→ Task item
Reproduce the full listing that follows, matching it exactly.

→ Exercise input

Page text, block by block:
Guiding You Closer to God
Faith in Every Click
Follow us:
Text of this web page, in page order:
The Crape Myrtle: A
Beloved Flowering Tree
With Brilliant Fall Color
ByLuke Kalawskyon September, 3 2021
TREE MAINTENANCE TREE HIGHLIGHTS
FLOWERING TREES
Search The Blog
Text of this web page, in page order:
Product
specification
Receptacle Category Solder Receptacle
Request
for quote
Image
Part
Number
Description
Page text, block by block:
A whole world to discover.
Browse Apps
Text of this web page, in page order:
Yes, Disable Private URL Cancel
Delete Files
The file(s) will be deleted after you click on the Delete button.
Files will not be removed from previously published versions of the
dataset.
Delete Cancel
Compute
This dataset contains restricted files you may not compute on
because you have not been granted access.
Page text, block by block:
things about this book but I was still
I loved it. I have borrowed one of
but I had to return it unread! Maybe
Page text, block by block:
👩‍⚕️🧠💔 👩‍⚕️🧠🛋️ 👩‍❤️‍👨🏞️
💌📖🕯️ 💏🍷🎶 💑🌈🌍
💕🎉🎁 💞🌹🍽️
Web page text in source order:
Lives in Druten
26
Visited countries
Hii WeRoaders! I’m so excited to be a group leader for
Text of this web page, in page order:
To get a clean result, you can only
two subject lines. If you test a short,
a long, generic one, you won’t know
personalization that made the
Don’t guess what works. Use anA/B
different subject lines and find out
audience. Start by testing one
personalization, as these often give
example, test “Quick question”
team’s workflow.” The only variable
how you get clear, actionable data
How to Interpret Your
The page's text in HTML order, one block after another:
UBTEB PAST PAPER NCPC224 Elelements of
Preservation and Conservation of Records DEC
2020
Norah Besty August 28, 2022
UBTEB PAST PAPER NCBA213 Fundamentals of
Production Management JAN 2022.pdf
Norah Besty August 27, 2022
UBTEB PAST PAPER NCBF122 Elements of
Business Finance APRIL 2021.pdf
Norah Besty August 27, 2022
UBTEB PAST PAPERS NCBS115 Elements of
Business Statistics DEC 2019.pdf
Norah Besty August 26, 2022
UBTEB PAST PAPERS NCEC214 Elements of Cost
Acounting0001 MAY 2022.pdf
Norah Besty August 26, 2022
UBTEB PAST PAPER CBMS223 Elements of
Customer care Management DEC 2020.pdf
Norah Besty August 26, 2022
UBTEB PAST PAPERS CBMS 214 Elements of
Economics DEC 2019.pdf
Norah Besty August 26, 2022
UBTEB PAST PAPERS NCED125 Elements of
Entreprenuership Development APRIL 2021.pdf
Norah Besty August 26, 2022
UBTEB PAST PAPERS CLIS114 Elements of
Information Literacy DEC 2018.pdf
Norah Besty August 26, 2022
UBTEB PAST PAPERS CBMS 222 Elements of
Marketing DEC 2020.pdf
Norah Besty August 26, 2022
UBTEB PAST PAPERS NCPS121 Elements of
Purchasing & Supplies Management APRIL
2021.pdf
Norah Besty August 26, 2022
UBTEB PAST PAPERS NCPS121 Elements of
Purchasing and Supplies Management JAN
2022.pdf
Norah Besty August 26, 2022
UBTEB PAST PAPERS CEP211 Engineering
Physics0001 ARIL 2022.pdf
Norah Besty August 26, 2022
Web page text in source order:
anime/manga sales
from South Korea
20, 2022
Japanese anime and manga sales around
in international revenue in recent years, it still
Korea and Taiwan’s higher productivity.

→ Exercise result
Page text, block by block:
Guiding You Closer to God
Faith in Every Click
Follow us:
Text of this web page, in page order:
The Crape Myrtle: A
Beloved Flowering Tree
With Brilliant Fall Color
ByLuke Kalawskyon September, 3 2021
TREE MAINTENANCE TREE HIGHLIGHTS
FLOWERING TREES
Search The Blog
Text of this web page, in page order:
Product
specification
Receptacle Category Solder Receptacle
Request
for quote
Image
Part
Number
Description
Page text, block by block:
A whole world to discover.
Browse Apps
Text of this web page, in page order:
Yes, Disable Private URL Cancel
Delete Files
The file(s) will be deleted after you click on the Delete button.
Files will not be removed from previously published versions of the
dataset.
Delete Cancel
Compute
This dataset contains restricted files you may not compute on
because you have not been granted access.
Page text, block by block:
things about this book but I was still
I loved it. I have borrowed one of
but I had to return it unread! Maybe
Page text, block by block:
👩‍⚕️🧠💔 👩‍⚕️🧠🛋️ 👩‍❤️‍👨🏞️
💌📖🕯️ 💏🍷🎶 💑🌈🌍
💕🎉🎁 💞🌹🍽️
Web page text in source order:
Lives in Druten
26
Visited countries
Hii WeRoaders! I’m so excited to be a group leader for
Text of this web page, in page order:
To get a clean result, you can only
two subject lines. If you test a short,
a long, generic one, you won’t know
personalization that made the
Don’t guess what works. Use anA/B
different subject lines and find out
audience. Start by testing one
personalization, as these often give
example, test “Quick question”
team’s workflow.” The only variable
how you get clear, actionable data
How to Interpret Your
The page's text in HTML order, one block after another:
UBTEB PAST PAPER NCPC224 Elelements of
Preservation and Conservation of Records DEC
2020
Norah Besty August 28, 2022
UBTEB PAST PAPER NCBA213 Fundamentals of
Production Management JAN 2022.pdf
Norah Besty August 27, 2022
UBTEB PAST PAPER NCBF122 Elements of
Business Finance APRIL 2021.pdf
Norah Besty August 27, 2022
UBTEB PAST PAPERS NCBS115 Elements of
Business Statistics DEC 2019.pdf
Norah Besty August 26, 2022
UBTEB PAST PAPERS NCEC214 Elements of Cost
Acounting0001 MAY 2022.pdf
Norah Besty August 26, 2022
UBTEB PAST PAPER CBMS223 Elements of
Customer care Management DEC 2020.pdf
Norah Besty August 26, 2022
UBTEB PAST PAPERS CBMS 214 Elements of
Economics DEC 2019.pdf
Norah Besty August 26, 2022
UBTEB PAST PAPERS NCED125 Elements of
Entreprenuership Development APRIL 2021.pdf
Norah Besty August 26, 2022
UBTEB PAST PAPERS CLIS114 Elements of
Information Literacy DEC 2018.pdf
Norah Besty August 26, 2022
UBTEB PAST PAPERS CBMS 222 Elements of
Marketing DEC 2020.pdf
Norah Besty August 26, 2022
UBTEB PAST PAPERS NCPS121 Elements of
Purchasing & Supplies Management APRIL
2021.pdf
Norah Besty August 26, 2022
UBTEB PAST PAPERS NCPS121 Elements of
Purchasing and Supplies Management JAN
2022.pdf
Norah Besty August 26, 2022
UBTEB PAST PAPERS CEP211 Engineering
Physics0001 ARIL 2022.pdf
Norah Besty August 26, 2022
Web page text in source order:
anime/manga sales
from South Korea
20, 2022
Japanese anime and manga sales around
in international revenue in recent years, it still
Korea and Taiwan’s higher productivity.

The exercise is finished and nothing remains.